So hat die Gnade Gottes für den verlorenen Sünder einen Weg zu vollkommener und ewiger Glückseligkeit bereitet. Das Evangelium, die frohe Botschaft von Christus, zeigt diesen Weg und ladet alle ein, ihn zu betreten. Der Herr selbst ruft „alle Mühselige und Beladene“ zu sich, um ihnen die Ruhe zu geben, die sie vergeblich in der Welt suchen (Mt 11,28–30), und ladet noch am Schluss des Buches seiner Offenbarung ein: „Wen da dürstet, komme; wer da will, nehme das Wasser des Lebens umsonst“ (Off 22,17). Viele Tausende sind diesem Ruf bereits gefolgt, haben Frieden und Glückseligkeit bei Christus gefunden und besitzen in Ihm das ewige Leben. Allen anderen gilt die göttliche Mahnung: „Heute, wenn ihr seine Stimme hört, verhärtet eure Herzen nicht“ (Heb 3,7). „Wer aber nicht glaubt, wird verdammt werden“ (Mk 16,16). 2.: Wir haben also gesehen, dass Gott in Christus einen Weg der Glückseligkeit geöffnet hat. Wer nun der frohen Botschaft, die Gott an den Menschen richtet, glaubt und als verlorener Sünder das in Christus angebotene Heil durch den Glauben empfängt, verlässt dadurch den Weg des Verderbens und betritt den Weg der Glückseligkeit, der in der ewigen Herrlichkeit endet. Doch geht sowohl der erste Schritt, die Umkehr zu Gott oder die Bekehrung, als auch der ganze fernere Weg bis zum Endziel, durch mancherlei und tiefe Hebungen des Herzens.

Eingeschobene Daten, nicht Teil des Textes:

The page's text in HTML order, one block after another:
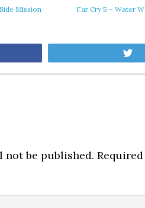
Mission
Far Cry 5 – Water
not be published.
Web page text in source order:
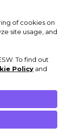
of cookies on
site usage, and
To find out
Policy and
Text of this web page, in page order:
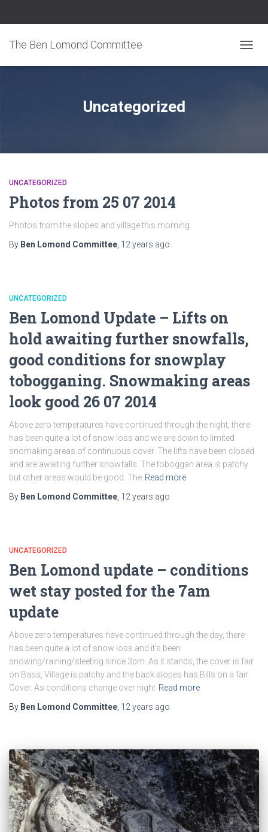
The Ben Lomond Committee
Uncategorized
UNCATEGORIZED
Photos from 25 07 2014
Photos from the slopes and village this morning.
By Ben Lomond Committee 12 years ago
UNCATEGORIZED
Ben Lomond Update – Lifts on
hold awaiting further snowfalls,
good conditions for snowplay
tobogganing. Snowmaking areas
look good 26 07 2014
Above zero temperatures have continued through the night, there
has been quite a lot of snow loss and we are down to limited
snomaking areas of continuous cover. The lifts have been closed
and are awaiting further snowfalls. The toboggan area is patchy
but other areas would be good. The Read more
By Ben Lomond Committee 12 years ago
UNCATEGORIZED
Ben Lomond update – conditions
wet stay posted for the 7am
update
Above zero temperatures have continued through the day, there
has been quite a lot of snow loss and it’s been
snowing/raining/sleeting since 3pm. As it stands, the cover is fair
on Bass, Village is patchy and the back slopes has Bills on a fair
Cover. As conditions change over night Read more
By Ben Lomond Committee 12 years ago
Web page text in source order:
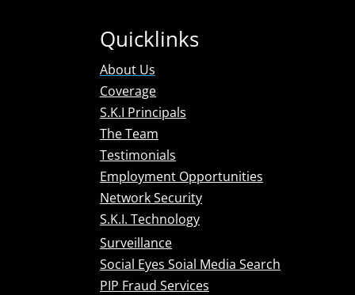
Quicklinks
About Us
Coverage
S.K.I Principals
The Team
Testimonials
Employment Opportunities
Network Security
S.K.I. Technology
Surveillance
Social Eyes Soial Media Search
PIP Fraud Services
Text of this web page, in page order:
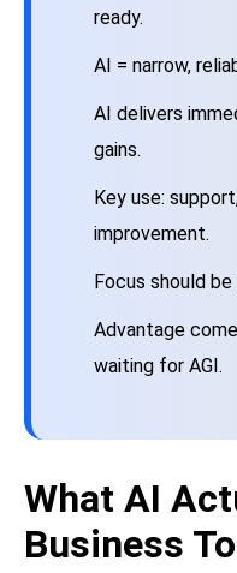
ready.
AI = narrow,
AI delivers
gains.
Key use:
improvement.
Focus should
Advantage
waiting for AGI.
What AI
Business
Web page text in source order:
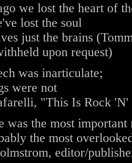
we lost the heart of
lost the soul
just the brains
upon request)
was inarticulate;
were not
"This Is Rock
was the most
the most
editor/
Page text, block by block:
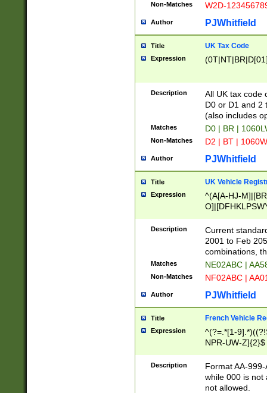
Non-Matches W2D-
Author PJWhitfield
Title UK Tax Code
Expression
Description
All UK tax code
D0 or D1 and 2
(also includes
Matches D0 | BR |
Non-Matches D2 | BT |
Author PJWhitfield
Title UK Vehicle
Expression
^(A[A-HJ-
F]|)(0[02-9]|[1-
Description
Current
2001 to Feb
combinations,
Matches NE02ABC |
Non-Matches NF02ABC |
Author PJWhitfield
Title French Vehicle
Expression
^(?=.*[1-
NPR-UW-Z]{2}$
Description
Format AA-
while 000 is not
not allowed.
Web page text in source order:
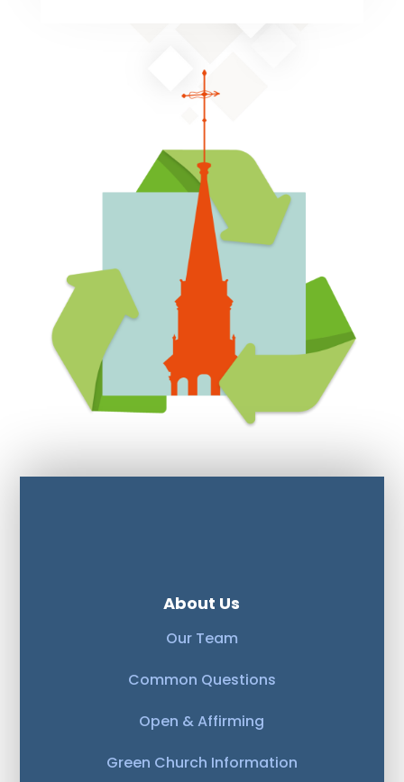
About Us
Our Team
Common Questions
Open & Affirming
Green Church Information
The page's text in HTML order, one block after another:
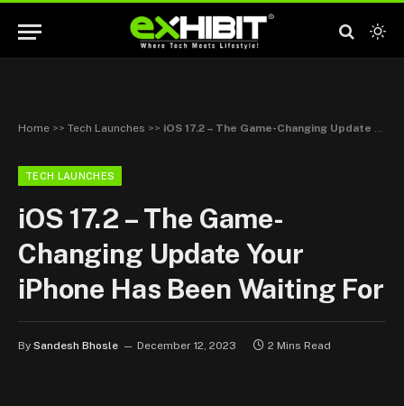
Home >> Tech Launches >> iOS 17.2 – The Game-Changing Update Your iPhone Has Been Waiting For
TECH LAUNCHES
iOS 17.2 – The Game-
Changing Update Your
iPhone Has Been Waiting For
By Sandesh Bhosle December 12, 2023 2 Mins Read
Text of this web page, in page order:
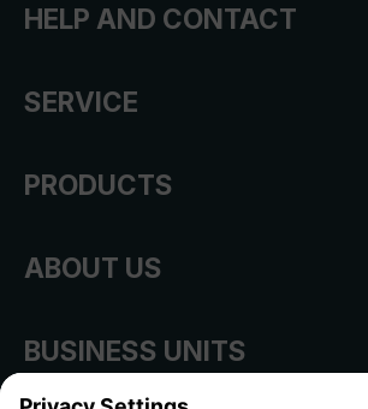
HELP AND CONTACT
SERVICE
PRODUCTS
ABOUT US
BUSINESS UNITS

Wenn der Sünder durch die Wirksamkeit des Heiligen Geistes ins Licht Gottes gebracht wird, so treten ihm seine Sünden vor die geöffneten Augen; oft ist es vielleicht zunächst nur eine bestimmte Sünde, die ihn unruhig macht und ihn zu dem Bewusstsein bringt, dass er verdammungswürdig ist. Je mehr das Licht in seine Seele dringt, desto unübersehbarer wird die Zahl seiner begangenen Sünden vor seinem erschreckten Blick, desto gewisser wird es ihm, dass er verloren ist. Und was seinen Zustand noch hoffnungsloser macht, ist die Wahrnehmung, dass er trotz seiner Anstrengungen weder die Sünde lassen, noch etwas Gutes tun kann. Er findet, dass er „unter die Sünde verkauft“ ist, und kommt schließlich zu dem Ausruf: „Ich elender Mensch! Wer wird mich retten von diesem Leib des Todes?“ (Röm 7,14.24) Doch sobald er an allen Hilfsquellen in sich selbst verzweifelt und nach einem Retter außer sich ausschaut, zeigt ihm der Heilige Geist, dass seine Errettung längst vollbracht ist durch das Versöhnungswerk, welches Gott selbst in Christus auf Golgatha für ihn ausgeführt hat. Er lernt, indem er dies glaubt, verstehen, dass Christus „unserer Übertretungen wegen dahingegeben und unserer Rechtfertigung wegen auferweckt worden ist“; dass wir nun „gerechtfertigt worden sind aus Glauben“ und dadurch „Frieden haben mit Gott durch unseren Herrn Jesus Christus, durch welchen wir mittelst des Glaubens auch Zugang haben zu dieser Gnade, in welcher wir stehen, und rühmen uns in Hoffnung der Herrlichkeit Gottes“ (Röm 4,25–5,2).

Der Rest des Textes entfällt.